Other hon. Members have pointed out the awful contradiction between local terms and conditions of employment, which I strongly welcome and recommend in my local area, and the idea that there must not be any poaching or movement of staff around the former NHS system. Again the Government are demonstrating muddle, and they must make up their mind. I strongly recommend that they go for more choice and diversity and more local determination.

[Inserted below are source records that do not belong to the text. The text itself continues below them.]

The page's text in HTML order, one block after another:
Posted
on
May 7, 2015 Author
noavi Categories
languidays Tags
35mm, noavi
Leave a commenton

That means foundation hospitals based on a full democratic electorate, with full power to borrow and to pledge their assets. It means allowing foundation hospitals to sell and buy assets as they see fit, in pursuance of their duty to provide health care for their areas. It means allowing them to choose not only the staff they wish to employ but the way in which they remunerate them. Yes, that does mean allowing them the right to attract staff from other health institutions. Where else are health staff likely to come from? That will be good for the staff because it means new ideas and new people spread around—and of course, the better staff will be paid more under that system, which I also happen to think is a rather good idea, which will help innovation and drive higher quality.

My fear is that the Government will do few of those things, and we will end up with another expensive bureaucracy and there will be a multi-tier health service. Foundation hospitals will be given not only greater freedoms but more money to try to make them work, to create a favourable impression. That will leave other hospitals, such as my local hospital, struggling. I would like to see a system open for all and free for all the patients, with many more freedoms for the managers, based on proper local democratic mandates.